Australia had taken the lead among states in examining nuclear abolition. In 1995, between Butler’s work on the indefinite extension of the NPT and the CTBT, he had heard from Canberra about an additional but complementary assignment. The Australian prime minister, Paul Keating, had encountered a journal article that had stirred him to action. “The article was about20 how ridiculous and threatening nuclear weapons are,” Butler told me. “Keating read it and said, ‘This is an appalling situation. We should find some way to get rid of nuclear weapons.’” After discussing the question with his foreign minister, Gareth Evans, Keating decided to empower a wide-ranging commission. Evans asked Butler to undertake the work, and from that fortuity the Canberra Commission on the Elimination of Nuclear Weapons was created in November 1995 with Butler as its chairman and a charter “to propose practical steps toward a nuclear weapon free world including the related problem of maintaining stability and security during the transitional period and after this goal is achieved.”21
Butler invited seventeen knowledgeable and experienced experts and former government officials to join the commission, including Lee Butler, the retired chief of the U.S. Strategic Air Command; Michael Carver, a British lord who had been chief of general staff and chief of defense staff as well as commander in chief of the Far East in the British Army; the Sri Lankan diplomat Jayantha Dhanapala; Rolf Ekéus; the Japanese nuclear engineer and former ambassador Ryukichi Imai; the former U.S. secretary of defense Robert McNamara; the Chinese ambassador for disarmament affairs Qian Jiadong; the former French prime minister Michel Rocard; Joseph Rotblat, the Manhattan Project physicist and Pugwash Conference president who won the 1995 Nobel Peace Prize; the Russian astrophysicist Roald Sagdeev, who had been Mikhail Gorbachev’s science adviser; and the only woman, Maj Britt Theorin, a former Swedish ambassador for disarmament and a member of the European parliament.

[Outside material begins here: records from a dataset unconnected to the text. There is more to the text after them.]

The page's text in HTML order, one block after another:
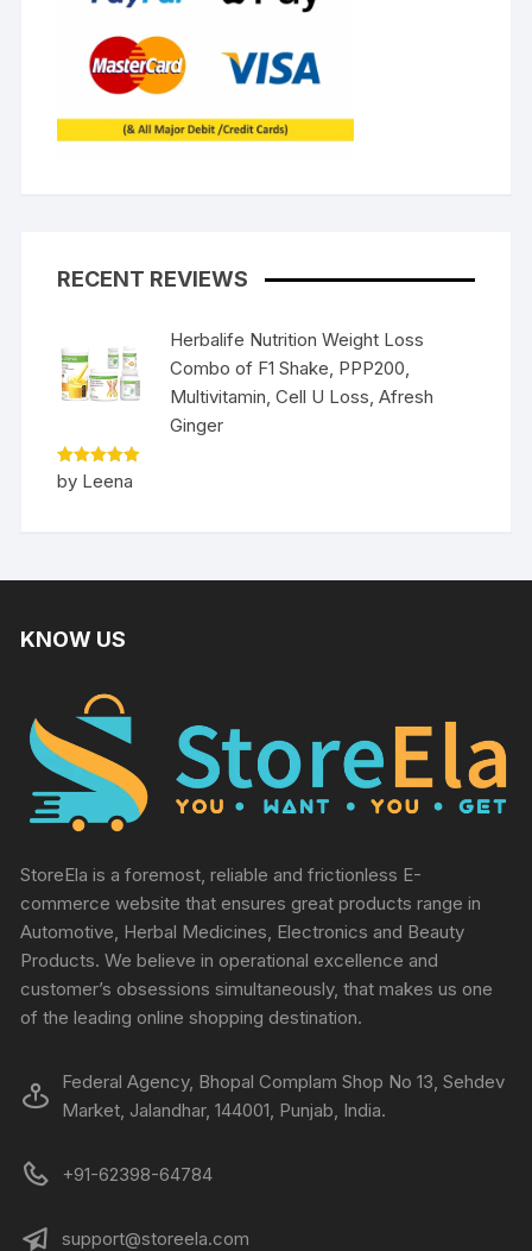
RECENT REVIEWS
Herbalife Nutrition Weight Loss
Combo of F1 Shake, PPP200,
Multivitamin, Cell U Loss, Afresh
Ginger
Rated5
out of 5
by Leena
KNOW US
StoreEla is a foremost, reliable and frictionless E-
commerce website that ensures great products range in
Automotive, Herbal Medicines, Electronics and Beauty
Products. We believe in operational excellence and
customer’s obsessions simultaneously, that makes us one
of the leading online shopping destination.
Federal Agency, Bhopal Complam Shop No 13, Sehdev
Market, Jalandhar, 144001, Punjab, India.
+91-62398-64784
support@storeela.com
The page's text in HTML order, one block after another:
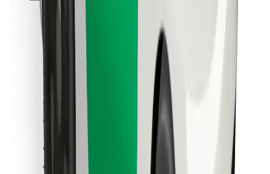
Suppliers
Terms & Conditions
Get a ride in minutes!
Download Bolt App
Download Bolt Food app
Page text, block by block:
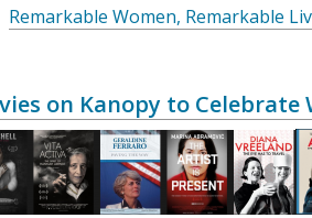
Remarkable Women, Remarkable
on Kanopy to
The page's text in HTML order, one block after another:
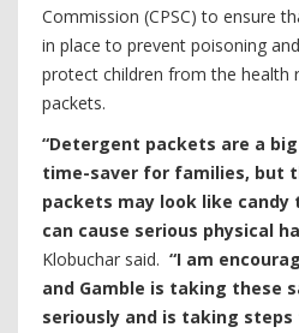
Commission (CPSC) to ensure
in place to prevent poisoning
protect children from the health
packets.
“Detergent packets are a
time-saver for families, but
packets may look like candy
can cause serious physical
Klobuchar said. “I am
and Gamble is taking these
seriously and is taking
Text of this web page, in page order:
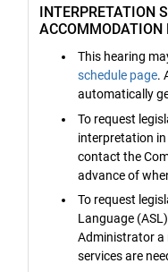
INTERPRETATION
ACCOMMODATION
This hearing
schedule page.
automatically
To request
interpretation in
contact the
advance of
To request
Language
Administrator a
services are
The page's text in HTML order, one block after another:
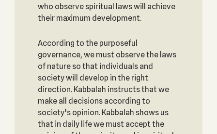
who observe spiritual laws will achieve
their maximum development.
According to the purposeful
governance, we must observe the laws
of nature so that individuals and
society will develop in the right
direction. Kabbalah instructs that we
make all decisions according to
society’s opinion. Kabbalah shows us
that in daily life we must accept the
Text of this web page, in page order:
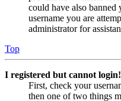
could have also banned
username you are
administrator for
Top
I registered but cannot login!
First, check your
then one of two things
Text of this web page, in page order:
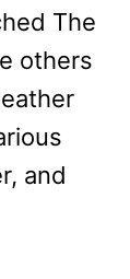
The
others
and
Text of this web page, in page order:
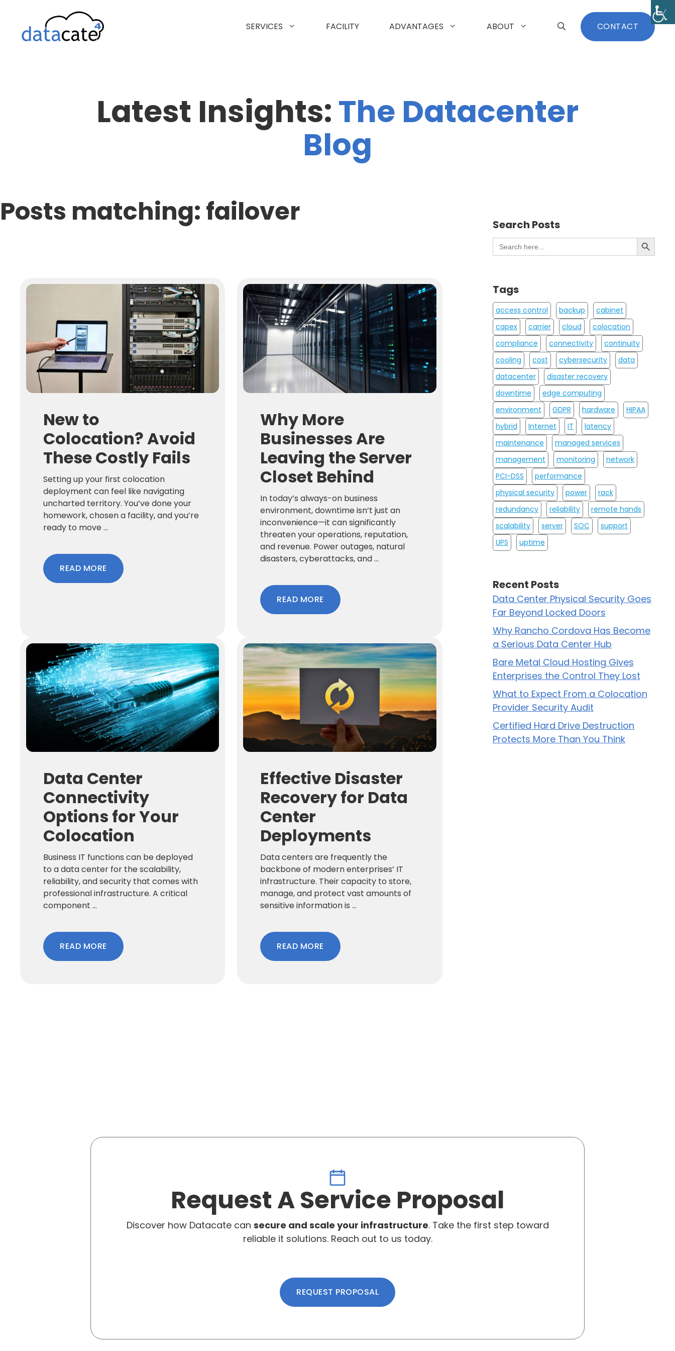
content
SERVICES FACILITY ADVANTAGES ABOUT CONTACT
Latest Insights:The Datacenter
Blog
Posts matching: failover
New to
Colocation? Avoid
These Costly Fails
Setting up your first colocation
deployment can feel like navigating
uncharted territory. You’ve done your
homework, chosen a facility, and you’re
ready to move ...
READ MORE
Why More
Businesses Are
Leaving the Server
Closet Behind
In today’s always-on business
environment, downtime isn’t just an
inconvenience—it can significantly
threaten your operations, reputation,
and revenue. Power outages, natural
disasters, cyberattacks, and ...
READ MORE
Data Center
Connectivity
Options for Your
Colocation
Business IT functions can be deployed
to a data center for the scalability,
reliability, and security that comes with
professional infrastructure. A critical
component ...
READ MORE
Effective Disaster
Recovery for Data
Center
Deployments
Data centers are frequently the
backbone of modern enterprises’ IT
infrastructure. Their capacity to store,
manage, and protect vast amounts of
sensitive information is ...
READ MORE
Search Posts
Search
for:
Search Button
Tags
access control backup
cabinet
capex
carrier cloud
colocation
compliance
connectivity
continuity
cooling
cost cybersecurity
data
datacenter
disaster recovery
downtime
edge computing
environment
GDPR hardware
HIPAA
hybrid
Internet IT
latency
maintenance
managed services
management
monitoring
network
PCI-DSS
performance
physical security
power
rack
redundancy
reliability
remote hands
scalability
server SOC
support
UPS
uptime
Recent Posts
Data Center Physical Security Goes
Far Beyond Locked Doors
Why Rancho Cordova Has Become
a Serious Data Center Hub
Bare Metal Cloud Hosting Gives
Enterprises the Control They Lost
What to Expect From a Colocation
Provider Security Audit
Certified Hard Drive Destruction
Protects More Than You Think
Request A Service Proposal
Discover how Datacate can secure and scale your infrastructure. Take the first step toward
reliable it solutions. Reach out to us today.
REQUEST PROPOSAL

They debated across three continents between November 1995 and August 1996, when their report was presented to the Australian prime minister and subsequently to the United Nations and the Conference on Disarmament. “They were an extremely interesting22 and colorful group,” Butler told me:
Maj Britt Theorin was a classic abolitionist, literally wearing beads and sandals; she would pull out her magic wand and ask why couldn’t we just declare nuclear weapons illegal and bring the world together? She was a handful. At the other end of the spectrum, Michel Rocard came on board by arranging to issue a statement of reservations—France might want to retain a few nuclear weapons,
you know. In the middle of the spectrum, Rolf Ekéus and Joe Rotblat, among others, were immensely helpful. Lord Carver, like most military men, took the view that nuclear weapons were useless and stupid and that we ought to get rid of them—anyone who has had the button in his hand will tell you that it’s a horror. Bob McNamara was terrific. There were times when he was rivetingly bright. He left his ego off the table; there was none of that “I was American secretary of defense” nonsense. All were agreed that the elimination of nuclear weapons was a sound purpose, but it wasn’t a group that found ready agreement.
In that, I suggested, they seemed to be representative of their countries and the agendas they brought to the table—a practice run, as it were, of what a negotiation to eliminate nuclear weapons might look like had they carried their governments’ portfolios in that regard. Butler agreed. They came to consensus in the end.
The Canberra Commission report opened with a statement of plain truths about nuclear weapons that decades of nuclearist sophistry have obscured:
The destructiveness of nuclear weapons is immense. Any use would be catastrophic.
Nuclear weapons pose an intolerable threat to all humanity and its habitat, yet tens of thousands remain in arsenals built up at an extraordinary time of deep antagonism. That time has passed, yet assertions of their utility continue.